··· Input data ···

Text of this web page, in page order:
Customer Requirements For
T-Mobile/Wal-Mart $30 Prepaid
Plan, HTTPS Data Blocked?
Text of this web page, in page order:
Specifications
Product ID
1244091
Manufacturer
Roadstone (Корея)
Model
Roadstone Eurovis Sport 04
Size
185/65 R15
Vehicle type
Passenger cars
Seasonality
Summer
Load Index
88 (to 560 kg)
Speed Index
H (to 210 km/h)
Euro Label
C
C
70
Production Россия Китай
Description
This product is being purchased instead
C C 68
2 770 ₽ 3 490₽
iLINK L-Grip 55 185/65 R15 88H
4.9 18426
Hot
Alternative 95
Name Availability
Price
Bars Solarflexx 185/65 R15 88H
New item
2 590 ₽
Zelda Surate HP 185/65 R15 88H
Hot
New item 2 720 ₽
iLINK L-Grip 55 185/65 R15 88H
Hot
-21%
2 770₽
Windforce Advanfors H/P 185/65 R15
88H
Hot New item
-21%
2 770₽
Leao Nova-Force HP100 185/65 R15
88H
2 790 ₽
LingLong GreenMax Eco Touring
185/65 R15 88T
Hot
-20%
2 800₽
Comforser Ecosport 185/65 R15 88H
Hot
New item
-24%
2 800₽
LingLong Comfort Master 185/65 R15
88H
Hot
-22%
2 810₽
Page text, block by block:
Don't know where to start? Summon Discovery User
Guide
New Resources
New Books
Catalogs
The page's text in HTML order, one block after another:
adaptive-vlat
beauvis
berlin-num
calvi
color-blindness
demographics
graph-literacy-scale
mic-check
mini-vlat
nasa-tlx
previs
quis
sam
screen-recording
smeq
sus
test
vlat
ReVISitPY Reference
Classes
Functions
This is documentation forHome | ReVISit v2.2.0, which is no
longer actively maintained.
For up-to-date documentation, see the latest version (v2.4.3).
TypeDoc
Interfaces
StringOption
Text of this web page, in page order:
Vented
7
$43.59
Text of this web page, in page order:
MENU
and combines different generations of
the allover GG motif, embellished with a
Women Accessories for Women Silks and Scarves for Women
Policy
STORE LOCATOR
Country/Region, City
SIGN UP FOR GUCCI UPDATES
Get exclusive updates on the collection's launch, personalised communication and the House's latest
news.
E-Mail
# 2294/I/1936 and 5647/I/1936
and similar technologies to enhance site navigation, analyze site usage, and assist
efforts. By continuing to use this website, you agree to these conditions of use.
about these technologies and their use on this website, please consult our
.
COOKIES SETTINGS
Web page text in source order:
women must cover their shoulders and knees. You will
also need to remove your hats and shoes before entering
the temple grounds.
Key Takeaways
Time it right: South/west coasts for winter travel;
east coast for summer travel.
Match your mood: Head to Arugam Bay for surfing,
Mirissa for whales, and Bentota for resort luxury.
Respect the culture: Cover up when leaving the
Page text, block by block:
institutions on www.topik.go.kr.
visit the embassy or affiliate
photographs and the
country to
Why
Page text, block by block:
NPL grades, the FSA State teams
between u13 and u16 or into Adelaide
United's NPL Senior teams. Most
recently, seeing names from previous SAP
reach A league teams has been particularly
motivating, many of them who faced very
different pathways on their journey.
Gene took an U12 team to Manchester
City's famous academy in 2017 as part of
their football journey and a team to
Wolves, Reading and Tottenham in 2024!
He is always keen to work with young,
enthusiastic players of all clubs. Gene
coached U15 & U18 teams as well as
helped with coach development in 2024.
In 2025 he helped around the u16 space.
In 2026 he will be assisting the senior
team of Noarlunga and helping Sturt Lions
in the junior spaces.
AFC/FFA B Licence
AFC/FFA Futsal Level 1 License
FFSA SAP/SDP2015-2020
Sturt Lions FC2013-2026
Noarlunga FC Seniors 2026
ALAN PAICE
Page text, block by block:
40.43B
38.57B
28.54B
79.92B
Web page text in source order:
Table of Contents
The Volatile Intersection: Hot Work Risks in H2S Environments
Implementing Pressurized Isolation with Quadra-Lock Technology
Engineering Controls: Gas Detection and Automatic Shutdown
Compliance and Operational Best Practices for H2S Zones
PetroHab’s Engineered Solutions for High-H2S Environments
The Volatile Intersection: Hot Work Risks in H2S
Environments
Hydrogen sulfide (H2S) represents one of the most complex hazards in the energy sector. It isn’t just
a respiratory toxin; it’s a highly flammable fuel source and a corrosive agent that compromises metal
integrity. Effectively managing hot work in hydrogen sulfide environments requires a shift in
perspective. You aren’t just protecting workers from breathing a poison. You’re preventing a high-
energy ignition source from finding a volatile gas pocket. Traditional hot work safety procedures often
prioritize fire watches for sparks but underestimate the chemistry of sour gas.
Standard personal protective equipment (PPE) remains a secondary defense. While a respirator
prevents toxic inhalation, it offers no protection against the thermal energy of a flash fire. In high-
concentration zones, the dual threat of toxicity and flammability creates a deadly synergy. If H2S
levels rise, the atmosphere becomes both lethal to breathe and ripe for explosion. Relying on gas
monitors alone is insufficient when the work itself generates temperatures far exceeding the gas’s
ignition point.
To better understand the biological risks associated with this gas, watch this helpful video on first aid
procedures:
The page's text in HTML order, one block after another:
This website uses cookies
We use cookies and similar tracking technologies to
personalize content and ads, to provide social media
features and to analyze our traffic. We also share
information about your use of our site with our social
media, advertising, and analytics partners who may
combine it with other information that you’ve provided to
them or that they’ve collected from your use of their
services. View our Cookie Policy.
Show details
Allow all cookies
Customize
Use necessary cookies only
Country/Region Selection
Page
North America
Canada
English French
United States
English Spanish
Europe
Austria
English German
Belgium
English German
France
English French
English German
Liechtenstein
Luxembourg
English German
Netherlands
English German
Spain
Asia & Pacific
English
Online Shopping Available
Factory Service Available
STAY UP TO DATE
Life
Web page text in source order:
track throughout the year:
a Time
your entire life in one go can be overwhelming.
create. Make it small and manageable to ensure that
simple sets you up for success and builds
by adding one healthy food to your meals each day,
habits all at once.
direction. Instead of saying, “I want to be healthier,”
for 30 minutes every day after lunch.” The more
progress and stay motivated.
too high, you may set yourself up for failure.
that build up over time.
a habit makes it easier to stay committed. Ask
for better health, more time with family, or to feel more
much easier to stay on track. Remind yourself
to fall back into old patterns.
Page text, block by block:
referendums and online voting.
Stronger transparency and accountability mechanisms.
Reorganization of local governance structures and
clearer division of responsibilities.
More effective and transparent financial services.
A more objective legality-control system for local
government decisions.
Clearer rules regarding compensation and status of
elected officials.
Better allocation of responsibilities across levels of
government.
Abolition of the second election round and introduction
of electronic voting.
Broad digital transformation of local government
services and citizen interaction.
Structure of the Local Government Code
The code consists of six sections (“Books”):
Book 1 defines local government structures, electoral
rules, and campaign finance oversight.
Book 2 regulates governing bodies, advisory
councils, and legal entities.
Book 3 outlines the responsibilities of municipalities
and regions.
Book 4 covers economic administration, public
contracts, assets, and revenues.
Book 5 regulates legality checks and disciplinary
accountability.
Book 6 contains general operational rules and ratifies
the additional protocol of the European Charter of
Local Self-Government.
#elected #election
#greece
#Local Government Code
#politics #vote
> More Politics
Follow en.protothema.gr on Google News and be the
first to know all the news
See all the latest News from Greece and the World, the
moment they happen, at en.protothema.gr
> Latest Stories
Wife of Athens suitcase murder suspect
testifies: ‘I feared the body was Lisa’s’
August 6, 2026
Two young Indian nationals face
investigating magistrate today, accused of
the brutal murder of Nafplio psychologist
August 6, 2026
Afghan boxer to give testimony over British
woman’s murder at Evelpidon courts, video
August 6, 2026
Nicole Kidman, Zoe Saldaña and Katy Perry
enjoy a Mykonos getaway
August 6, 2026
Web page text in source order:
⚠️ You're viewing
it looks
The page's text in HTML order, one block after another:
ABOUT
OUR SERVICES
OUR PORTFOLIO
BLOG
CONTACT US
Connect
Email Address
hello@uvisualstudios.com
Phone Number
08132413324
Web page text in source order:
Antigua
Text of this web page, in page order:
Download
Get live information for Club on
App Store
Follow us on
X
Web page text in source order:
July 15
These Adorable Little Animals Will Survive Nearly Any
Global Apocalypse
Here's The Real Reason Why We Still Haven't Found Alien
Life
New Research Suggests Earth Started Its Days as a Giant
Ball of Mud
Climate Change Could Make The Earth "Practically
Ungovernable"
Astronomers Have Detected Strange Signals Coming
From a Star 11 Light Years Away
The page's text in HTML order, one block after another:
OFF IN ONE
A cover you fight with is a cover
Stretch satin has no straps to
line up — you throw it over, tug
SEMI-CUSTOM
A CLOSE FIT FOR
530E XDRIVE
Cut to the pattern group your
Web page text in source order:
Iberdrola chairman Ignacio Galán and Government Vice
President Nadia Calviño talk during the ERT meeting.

···

§ The problem: Once you have checked every line of the material above, return the ones that hold the string "website".

§ Answer section:
efforts. By continuing to use this website, you agree to these conditions of use.
about these technologies and their use on this website, please consult our
This website uses cookies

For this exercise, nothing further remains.